_TASK TO COMPLETE:_
An exact copy of every record is needed, with the pictures left out.

_DATASET EXTRACT:_
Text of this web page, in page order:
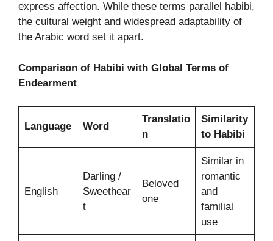
express affection. While these terms parallel habibi,
the cultural weight and widespread adaptability of
the Arabic word set it apart.
Comparison of Habibi with Global Terms of
Endearment
Language Word
Translatio
n
Similarity
to Habibi
English
Darling /
Sweethear
t
Beloved
one
Similar in
romantic
and
familial
use
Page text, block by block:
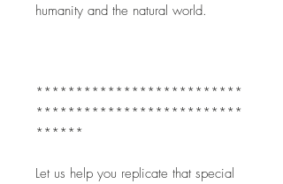
humanity and the natural world.
**************************
**************************
******
Let us help you replicate that special

_RESPONSE:_
Text of this web page, in page order:
express affection. While these terms parallel habibi,
the cultural weight and widespread adaptability of
the Arabic word set it apart.
Comparison of Habibi with Global Terms of
Endearment
Language Word
Translatio
n
Similarity
to Habibi
English
Darling /
Sweethear
t
Beloved
one
Similar in
romantic
and
familial
use
Page text, block by block:
humanity and the natural world.
**************************
**************************
******
Let us help you replicate that special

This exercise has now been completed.